• Directions
Across these entries, work out how many lines carry the string "look", and give only that number.

Segment Open

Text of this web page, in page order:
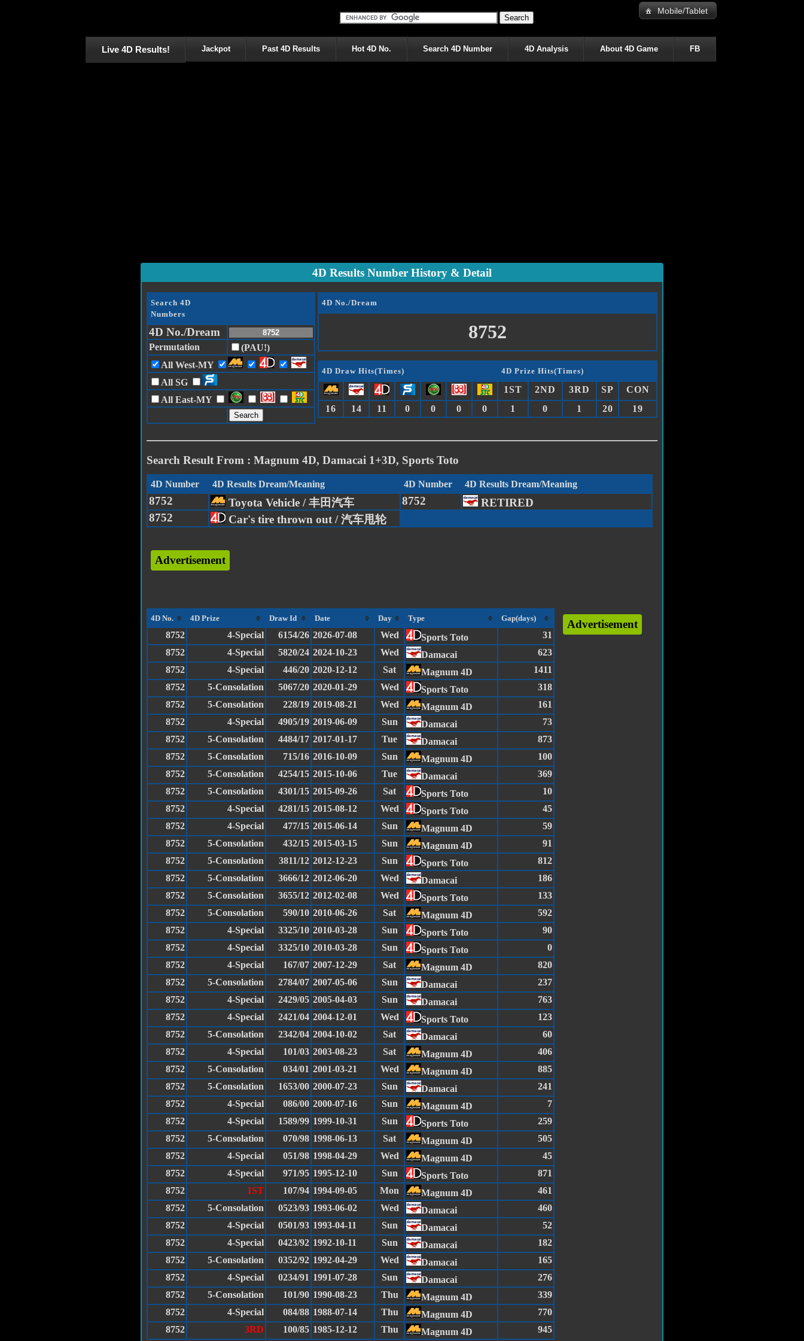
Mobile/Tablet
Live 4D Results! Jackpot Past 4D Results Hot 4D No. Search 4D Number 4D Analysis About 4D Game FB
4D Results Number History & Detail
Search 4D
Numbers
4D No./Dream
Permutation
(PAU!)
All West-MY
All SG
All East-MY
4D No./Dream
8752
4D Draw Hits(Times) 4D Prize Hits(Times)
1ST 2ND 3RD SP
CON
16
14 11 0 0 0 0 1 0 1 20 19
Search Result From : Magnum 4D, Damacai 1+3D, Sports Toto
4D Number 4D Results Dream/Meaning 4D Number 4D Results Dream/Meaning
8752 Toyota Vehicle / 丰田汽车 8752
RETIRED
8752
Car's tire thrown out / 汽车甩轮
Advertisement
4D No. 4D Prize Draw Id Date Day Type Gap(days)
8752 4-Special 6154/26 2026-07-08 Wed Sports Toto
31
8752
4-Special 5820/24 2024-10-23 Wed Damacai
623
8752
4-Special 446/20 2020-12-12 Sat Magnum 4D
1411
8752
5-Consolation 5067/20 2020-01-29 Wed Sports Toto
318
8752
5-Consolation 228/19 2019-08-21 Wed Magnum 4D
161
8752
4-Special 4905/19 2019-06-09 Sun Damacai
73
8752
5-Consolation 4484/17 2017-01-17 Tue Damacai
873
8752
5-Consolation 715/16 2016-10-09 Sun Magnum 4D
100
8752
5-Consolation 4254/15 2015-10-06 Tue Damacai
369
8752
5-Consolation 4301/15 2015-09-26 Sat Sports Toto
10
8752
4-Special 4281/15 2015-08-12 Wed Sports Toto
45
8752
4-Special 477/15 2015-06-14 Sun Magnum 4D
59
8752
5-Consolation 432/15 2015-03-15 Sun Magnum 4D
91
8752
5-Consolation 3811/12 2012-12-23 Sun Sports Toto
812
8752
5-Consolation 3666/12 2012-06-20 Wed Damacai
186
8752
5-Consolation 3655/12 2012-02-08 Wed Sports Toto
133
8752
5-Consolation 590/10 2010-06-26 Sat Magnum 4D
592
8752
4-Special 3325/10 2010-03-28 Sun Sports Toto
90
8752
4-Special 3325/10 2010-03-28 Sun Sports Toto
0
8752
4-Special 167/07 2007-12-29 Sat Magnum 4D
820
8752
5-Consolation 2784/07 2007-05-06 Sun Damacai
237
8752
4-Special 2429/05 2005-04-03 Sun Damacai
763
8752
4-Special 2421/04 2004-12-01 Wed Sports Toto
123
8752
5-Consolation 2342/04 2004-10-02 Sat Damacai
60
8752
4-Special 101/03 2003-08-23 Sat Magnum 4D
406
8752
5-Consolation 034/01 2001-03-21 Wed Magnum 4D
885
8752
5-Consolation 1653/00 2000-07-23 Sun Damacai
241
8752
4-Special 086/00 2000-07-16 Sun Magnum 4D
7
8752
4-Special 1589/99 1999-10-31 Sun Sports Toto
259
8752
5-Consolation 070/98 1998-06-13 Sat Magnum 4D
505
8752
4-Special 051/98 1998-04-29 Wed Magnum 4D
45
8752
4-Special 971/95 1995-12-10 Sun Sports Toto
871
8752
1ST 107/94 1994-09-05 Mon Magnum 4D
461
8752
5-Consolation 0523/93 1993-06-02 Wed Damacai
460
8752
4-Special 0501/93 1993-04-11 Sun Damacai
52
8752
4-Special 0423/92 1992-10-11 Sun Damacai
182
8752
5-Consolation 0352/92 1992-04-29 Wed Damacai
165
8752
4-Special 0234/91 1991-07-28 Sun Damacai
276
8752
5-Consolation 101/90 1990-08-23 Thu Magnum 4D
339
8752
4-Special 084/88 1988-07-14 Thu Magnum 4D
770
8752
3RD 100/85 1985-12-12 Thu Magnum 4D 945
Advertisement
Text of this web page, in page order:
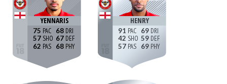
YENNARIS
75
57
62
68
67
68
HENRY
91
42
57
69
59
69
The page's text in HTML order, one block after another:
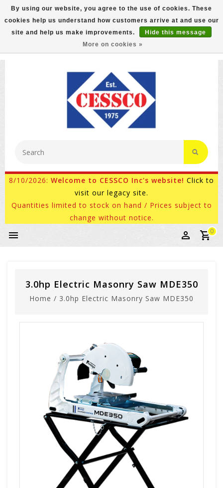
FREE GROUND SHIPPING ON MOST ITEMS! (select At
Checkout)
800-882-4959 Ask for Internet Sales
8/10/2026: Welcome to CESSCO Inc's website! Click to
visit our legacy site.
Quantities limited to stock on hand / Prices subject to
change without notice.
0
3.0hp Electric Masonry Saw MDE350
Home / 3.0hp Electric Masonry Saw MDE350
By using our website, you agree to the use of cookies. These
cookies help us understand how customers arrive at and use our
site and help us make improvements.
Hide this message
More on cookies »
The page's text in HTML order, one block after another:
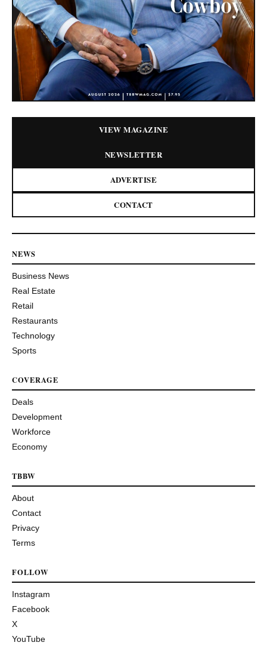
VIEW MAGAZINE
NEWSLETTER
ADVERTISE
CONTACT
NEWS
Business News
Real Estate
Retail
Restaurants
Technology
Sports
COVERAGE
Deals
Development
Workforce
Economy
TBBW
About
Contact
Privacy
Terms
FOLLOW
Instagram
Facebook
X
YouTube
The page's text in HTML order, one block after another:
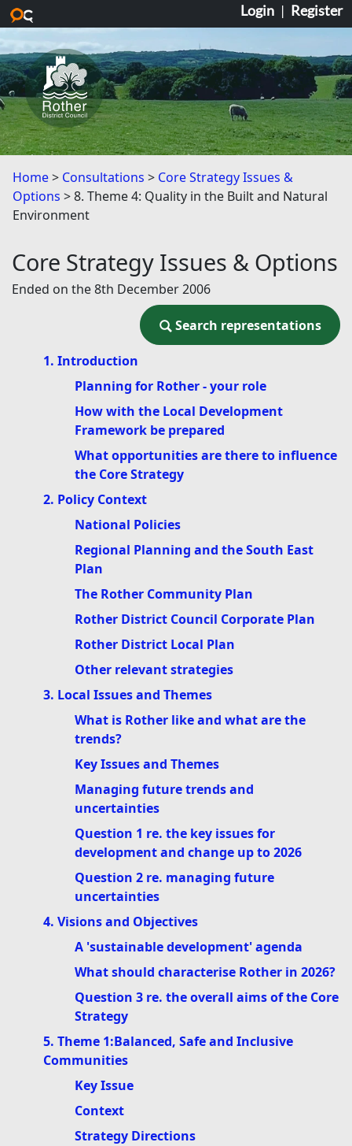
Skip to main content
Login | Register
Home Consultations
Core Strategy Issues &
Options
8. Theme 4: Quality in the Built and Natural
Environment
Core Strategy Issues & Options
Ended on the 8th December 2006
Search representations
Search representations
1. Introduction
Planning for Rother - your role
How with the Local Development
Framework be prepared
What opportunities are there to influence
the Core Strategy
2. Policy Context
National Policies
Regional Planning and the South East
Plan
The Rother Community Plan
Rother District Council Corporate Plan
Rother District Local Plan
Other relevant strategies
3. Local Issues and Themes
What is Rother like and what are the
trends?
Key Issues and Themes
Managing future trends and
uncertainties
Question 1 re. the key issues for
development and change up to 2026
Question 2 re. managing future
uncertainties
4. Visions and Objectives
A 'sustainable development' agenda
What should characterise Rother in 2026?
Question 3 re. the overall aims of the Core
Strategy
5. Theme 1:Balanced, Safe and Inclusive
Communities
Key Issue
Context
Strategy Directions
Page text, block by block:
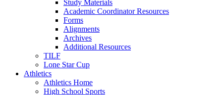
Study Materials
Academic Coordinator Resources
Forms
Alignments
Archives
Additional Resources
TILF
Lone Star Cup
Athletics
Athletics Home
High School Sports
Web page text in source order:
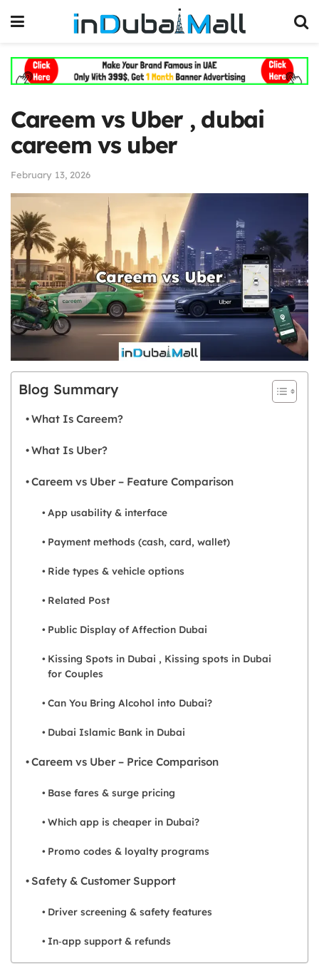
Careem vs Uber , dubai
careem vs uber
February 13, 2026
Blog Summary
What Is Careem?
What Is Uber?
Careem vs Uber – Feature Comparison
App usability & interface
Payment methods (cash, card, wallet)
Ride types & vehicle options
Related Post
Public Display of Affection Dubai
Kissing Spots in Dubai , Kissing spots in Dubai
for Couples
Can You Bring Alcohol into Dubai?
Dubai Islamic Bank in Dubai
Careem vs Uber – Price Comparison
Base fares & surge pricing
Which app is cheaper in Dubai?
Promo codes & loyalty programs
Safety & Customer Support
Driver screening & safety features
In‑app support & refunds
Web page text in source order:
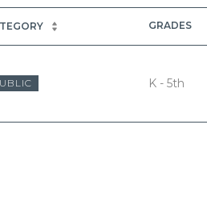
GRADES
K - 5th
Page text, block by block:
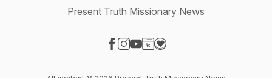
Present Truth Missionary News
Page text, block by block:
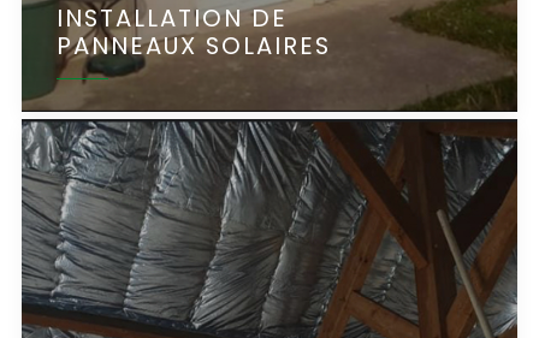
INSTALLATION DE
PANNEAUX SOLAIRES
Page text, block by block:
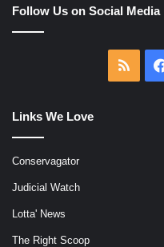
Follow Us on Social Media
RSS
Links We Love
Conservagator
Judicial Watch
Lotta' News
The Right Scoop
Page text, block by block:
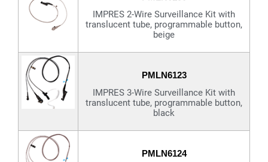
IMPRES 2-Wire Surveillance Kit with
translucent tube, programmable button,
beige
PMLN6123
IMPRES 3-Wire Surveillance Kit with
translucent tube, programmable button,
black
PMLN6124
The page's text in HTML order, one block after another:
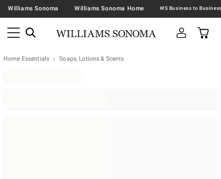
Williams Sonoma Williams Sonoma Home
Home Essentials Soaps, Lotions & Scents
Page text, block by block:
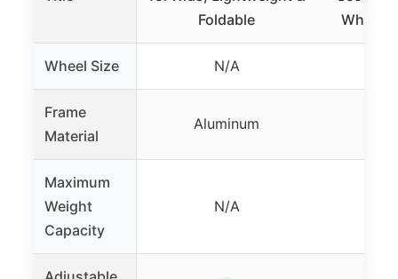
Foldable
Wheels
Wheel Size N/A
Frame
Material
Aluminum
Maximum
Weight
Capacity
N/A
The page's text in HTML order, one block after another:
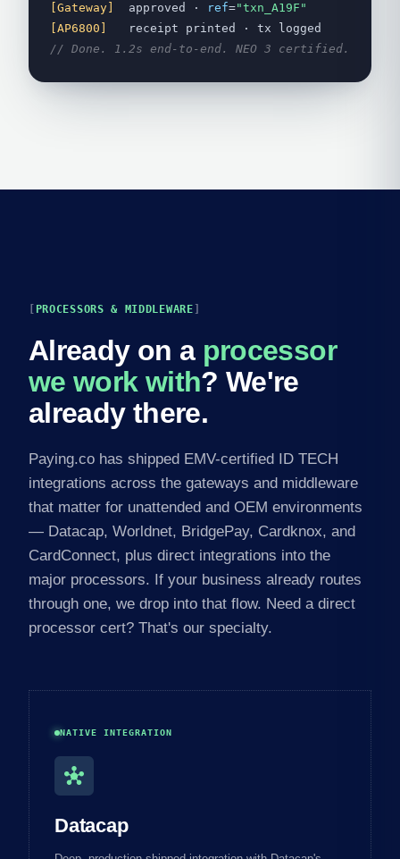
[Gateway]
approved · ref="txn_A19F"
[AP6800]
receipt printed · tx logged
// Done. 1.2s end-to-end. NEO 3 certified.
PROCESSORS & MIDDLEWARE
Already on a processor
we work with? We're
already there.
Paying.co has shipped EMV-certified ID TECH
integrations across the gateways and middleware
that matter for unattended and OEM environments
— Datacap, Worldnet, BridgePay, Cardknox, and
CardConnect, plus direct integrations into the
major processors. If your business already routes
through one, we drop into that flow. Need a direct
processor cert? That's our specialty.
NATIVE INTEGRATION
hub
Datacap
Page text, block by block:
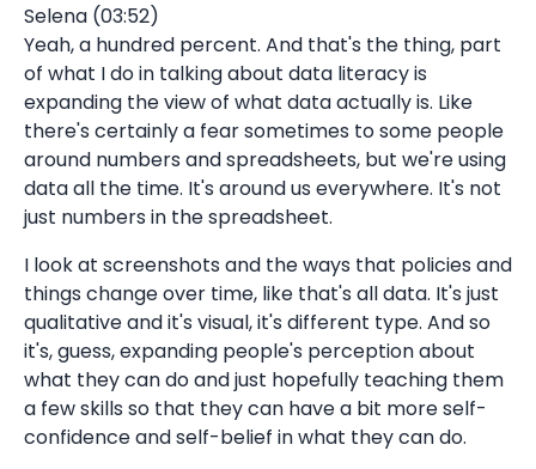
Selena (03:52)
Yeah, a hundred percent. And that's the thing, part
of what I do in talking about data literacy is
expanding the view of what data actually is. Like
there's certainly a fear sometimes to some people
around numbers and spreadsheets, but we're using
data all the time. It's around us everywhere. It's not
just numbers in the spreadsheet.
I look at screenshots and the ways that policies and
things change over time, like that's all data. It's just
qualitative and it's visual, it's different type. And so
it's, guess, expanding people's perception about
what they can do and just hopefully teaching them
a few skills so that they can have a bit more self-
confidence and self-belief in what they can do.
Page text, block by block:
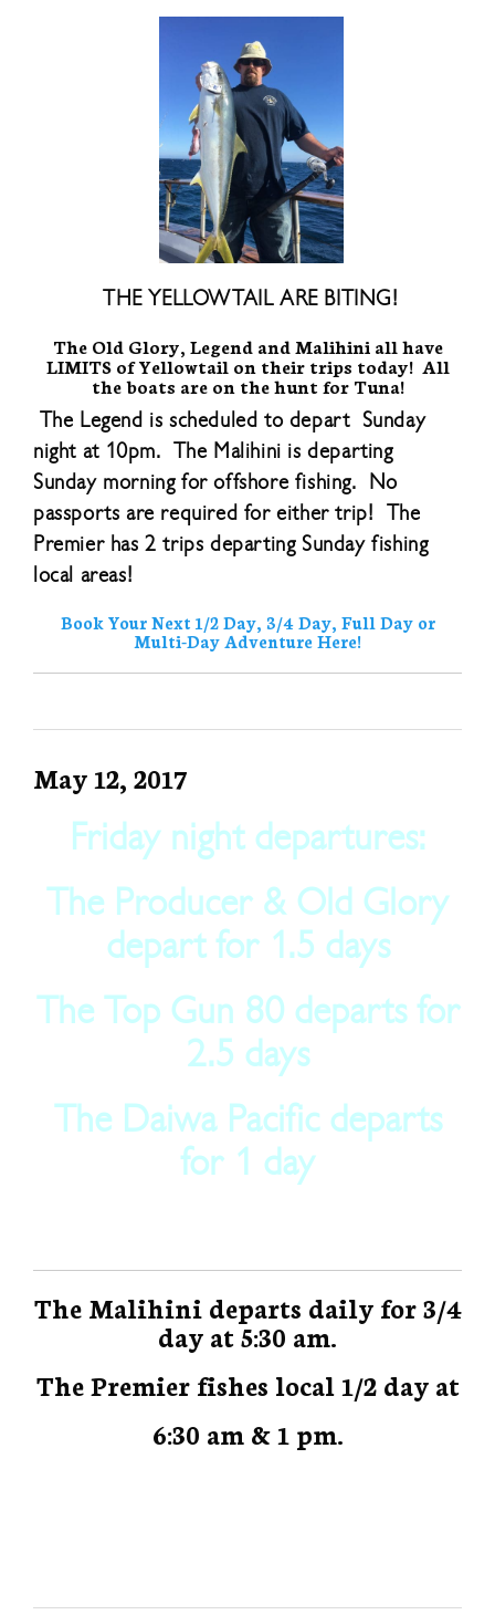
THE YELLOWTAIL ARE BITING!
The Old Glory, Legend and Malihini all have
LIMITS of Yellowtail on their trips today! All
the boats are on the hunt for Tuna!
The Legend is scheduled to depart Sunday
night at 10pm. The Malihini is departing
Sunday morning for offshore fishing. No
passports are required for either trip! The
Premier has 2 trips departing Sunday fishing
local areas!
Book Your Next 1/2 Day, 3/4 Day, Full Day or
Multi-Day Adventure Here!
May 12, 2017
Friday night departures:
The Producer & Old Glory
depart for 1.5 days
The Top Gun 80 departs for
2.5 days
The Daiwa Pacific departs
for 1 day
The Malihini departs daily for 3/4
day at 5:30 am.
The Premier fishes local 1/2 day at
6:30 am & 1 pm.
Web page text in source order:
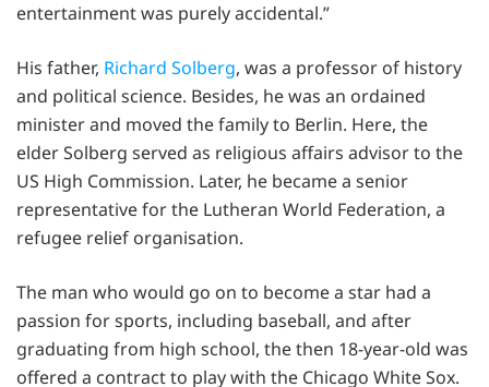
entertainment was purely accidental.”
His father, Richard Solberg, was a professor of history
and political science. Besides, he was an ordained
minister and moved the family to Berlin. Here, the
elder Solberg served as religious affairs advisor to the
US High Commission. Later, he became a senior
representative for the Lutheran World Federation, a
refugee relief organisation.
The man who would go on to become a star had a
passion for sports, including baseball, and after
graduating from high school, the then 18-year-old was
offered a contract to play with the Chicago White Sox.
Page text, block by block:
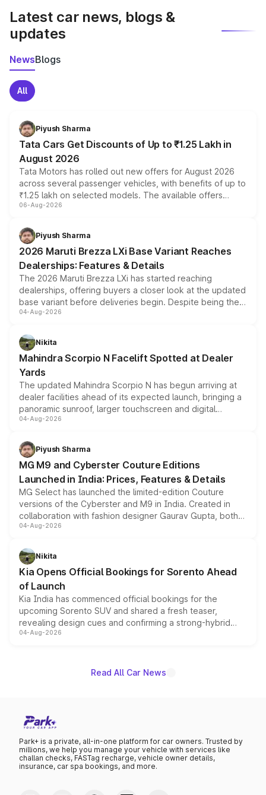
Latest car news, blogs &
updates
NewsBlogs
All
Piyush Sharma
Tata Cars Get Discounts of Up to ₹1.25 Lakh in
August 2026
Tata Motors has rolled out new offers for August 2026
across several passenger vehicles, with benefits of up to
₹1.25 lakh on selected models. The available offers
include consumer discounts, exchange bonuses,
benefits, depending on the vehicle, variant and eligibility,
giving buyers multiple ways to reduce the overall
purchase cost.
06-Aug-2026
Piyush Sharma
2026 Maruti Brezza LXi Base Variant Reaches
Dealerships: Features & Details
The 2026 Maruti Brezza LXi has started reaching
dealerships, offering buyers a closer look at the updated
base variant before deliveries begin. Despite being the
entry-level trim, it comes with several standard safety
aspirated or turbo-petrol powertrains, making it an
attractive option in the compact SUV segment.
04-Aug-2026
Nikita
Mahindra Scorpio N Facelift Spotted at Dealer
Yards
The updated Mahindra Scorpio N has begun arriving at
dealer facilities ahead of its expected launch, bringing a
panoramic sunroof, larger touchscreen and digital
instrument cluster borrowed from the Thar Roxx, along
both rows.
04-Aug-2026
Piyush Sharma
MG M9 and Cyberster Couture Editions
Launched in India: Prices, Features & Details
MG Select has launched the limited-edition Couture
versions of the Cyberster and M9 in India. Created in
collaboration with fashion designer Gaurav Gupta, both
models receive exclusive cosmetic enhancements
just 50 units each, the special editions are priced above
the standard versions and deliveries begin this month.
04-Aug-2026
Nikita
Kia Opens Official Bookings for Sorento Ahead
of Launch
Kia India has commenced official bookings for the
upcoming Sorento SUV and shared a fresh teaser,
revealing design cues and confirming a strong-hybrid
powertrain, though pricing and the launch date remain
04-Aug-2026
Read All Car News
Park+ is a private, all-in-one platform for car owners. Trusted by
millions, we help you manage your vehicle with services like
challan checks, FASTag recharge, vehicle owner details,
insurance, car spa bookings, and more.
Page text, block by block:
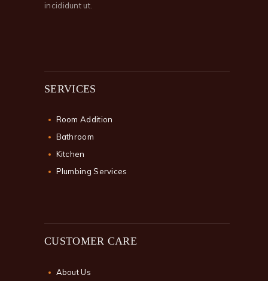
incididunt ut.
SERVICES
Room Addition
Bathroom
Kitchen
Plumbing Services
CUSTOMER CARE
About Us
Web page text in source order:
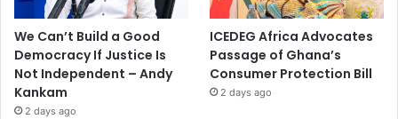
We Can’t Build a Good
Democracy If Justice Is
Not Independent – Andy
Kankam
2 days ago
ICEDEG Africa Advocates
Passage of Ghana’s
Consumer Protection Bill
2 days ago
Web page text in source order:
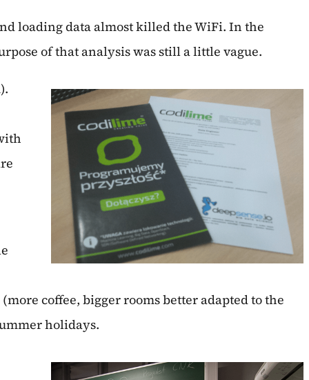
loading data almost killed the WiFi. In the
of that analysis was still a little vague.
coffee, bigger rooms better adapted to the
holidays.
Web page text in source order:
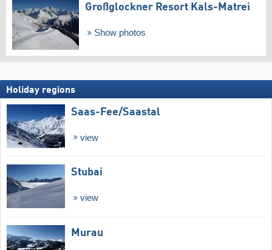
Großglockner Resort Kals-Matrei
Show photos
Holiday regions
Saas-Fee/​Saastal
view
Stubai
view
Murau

Segment Closed

• Completed task
2